肝機能障害
肝機能障害とは
何らかの影響によって肝臓の細胞がダメージを受け、機能に異常をきたしている状態のことをいいます。血液検査で以下の数値に異常がみられた場合、肝機能障害と診断されます。
AST(GOT)、ALT(GPT) 肝細胞で作られる酵素
γ-GTP たんぱく質を分解する酵素
ALT 胆汁に多く含まれる酵素
総ビリルビン 血液中に含まれるヘモグロビンが分解された物質の量
原因
肝機能障害の原因となる主な病気は、次の通りです。
肝炎
食品や人の血液などに含まれるウイルスが引き起こす「ウイルス性肝炎」や、長期にわたる大量の飲酒習慣が招く「アルコール性肝炎」、飲酒習慣はなくとも食べ過ぎや肥満、運動不足、脂質異常症、糖尿病など生活習慣の乱れによって起こる「非アルコール性脂肪性肝炎(NASH)」があります。そのほか、服用した薬に含まれる物質によって肝臓に炎症が起きる「薬剤性肝炎」、自己免疫機能が異常をきたして肝臓を攻撃してしまう「自己免疫性肝炎」もあります。
脂肪肝
中性脂肪が肝臓に蓄積して、いわゆる高級食材のフォアグラのような状態になってしまったことをいいます。アルコールが肝臓で分解される際に中性脂肪が合成されるため、過剰な飲酒は「アルコール性脂肪肝」を招きます。一方で、飲酒習慣がなくとも肥満や運動不足によって中性脂肪が肝臓にも蓄積してしまう「非アルコール性脂肪肝(NAFLD)」もあります。
肝硬変
肝臓に慢性的な炎症が起こると、肝細胞の破壊が進みます。そして、肝細胞が壊れた代わりに繊維状の組織が増殖し、肝臓はどんどん硬くなっていき、肝機能が極端に低下します。この状態を肝硬変といいます。B型肝炎・C型肝炎などウイルスが原因で起きるほか、飲酒過多など食生活の乱れや遺伝なども発症原因となります。
症状
肝臓は「沈黙の臓器」と呼ばれます。肝臓に痛みを感じる神経が通っていないことから、異常に気づきにくいことがその名の由来です。よって、肝機能障害が起きていても、自覚症状がない場合がほとんどです。

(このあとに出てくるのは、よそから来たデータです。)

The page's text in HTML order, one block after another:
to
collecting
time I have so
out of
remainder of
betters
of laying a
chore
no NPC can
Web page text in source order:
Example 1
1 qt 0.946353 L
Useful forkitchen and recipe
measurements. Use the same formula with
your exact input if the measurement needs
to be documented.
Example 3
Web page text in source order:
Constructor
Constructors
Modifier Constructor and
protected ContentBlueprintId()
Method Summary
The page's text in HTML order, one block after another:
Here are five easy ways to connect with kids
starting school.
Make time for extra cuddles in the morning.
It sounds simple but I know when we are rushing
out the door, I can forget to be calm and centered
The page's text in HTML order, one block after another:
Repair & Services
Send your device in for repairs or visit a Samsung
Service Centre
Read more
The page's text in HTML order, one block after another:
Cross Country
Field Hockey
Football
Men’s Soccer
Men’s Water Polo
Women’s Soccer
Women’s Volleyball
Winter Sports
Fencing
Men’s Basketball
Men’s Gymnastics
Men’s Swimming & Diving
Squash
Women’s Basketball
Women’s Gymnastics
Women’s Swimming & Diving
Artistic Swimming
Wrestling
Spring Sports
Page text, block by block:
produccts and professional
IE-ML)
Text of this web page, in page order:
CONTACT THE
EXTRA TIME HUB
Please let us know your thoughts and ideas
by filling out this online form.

主な症状としては黄疸(皮膚や白眼の部分が黄色くなる)や皮膚のかゆみ、腹痛や吐き気などが挙げられますが、それらが出てきたころには肝臓の病気がかなり進行していることが考えられます。
検査と治療
上記の通り症状を自覚しづらいことから、まずは血液検査の数値で判断します。定期的に健康診断を受診し、肝機能の数値をチェックすることで、病気が進行する前に治療へつなげていくことが重要です。

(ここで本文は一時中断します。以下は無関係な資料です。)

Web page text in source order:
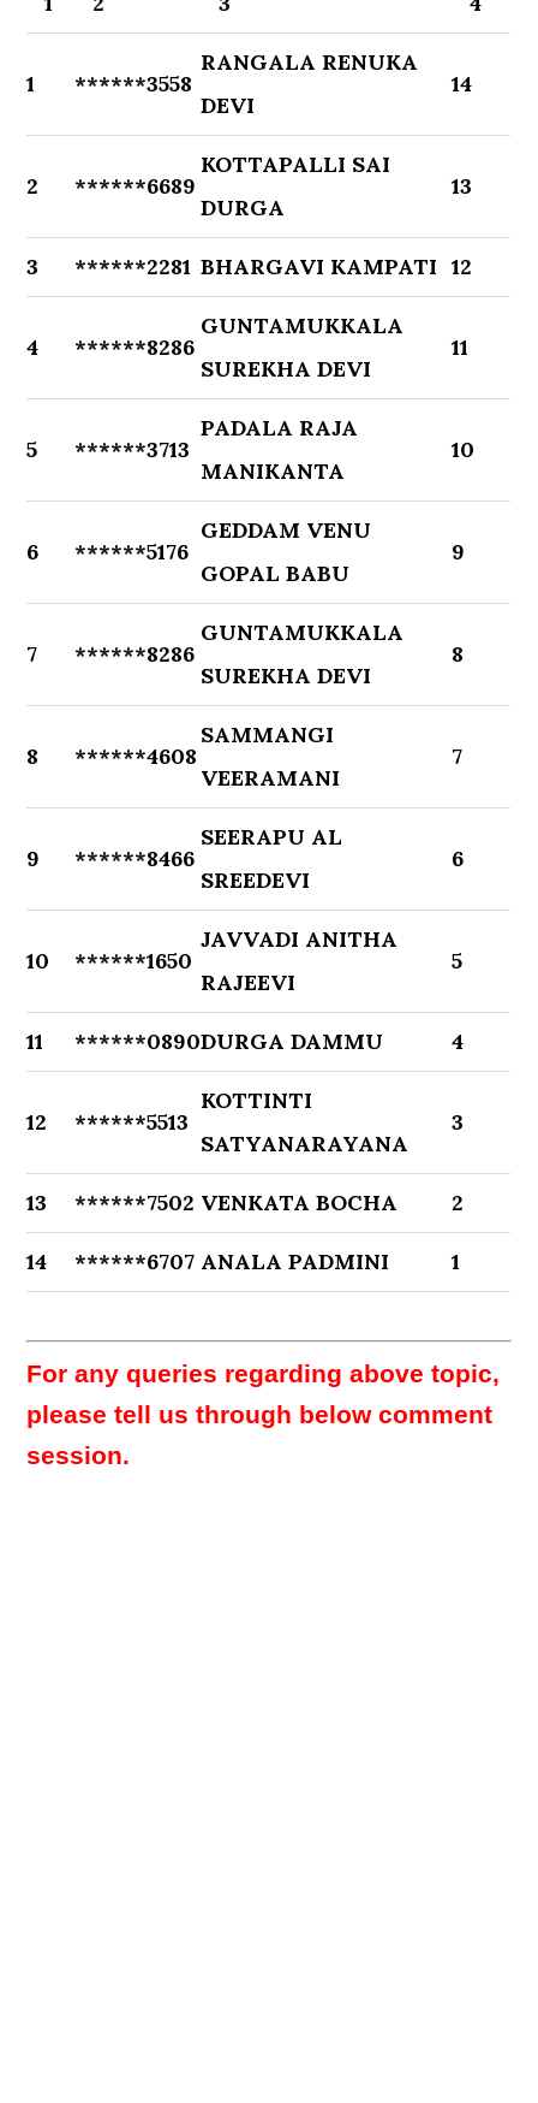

異常が見られた場合は、肝臓の大きさや脂肪の蓄積具合をみる腹部超音波検査(腹部エコー)を併用しながら、肝臓の状態をみていきます。肝臓に明らかな異常が見られた場合は、CT検査やMRI検査によって、肝臓の状態を細かくチェックしていきます。
肝機能障害の原因によって治療は異なります。最も頻度の高い脂肪肝は生活習慣の乱れによって起こる場合が多いことから、運動療法や食事療法も併用しながら肝機能の悪化を防ぐことで、重大な疾患の予防につなげていくことが大切です。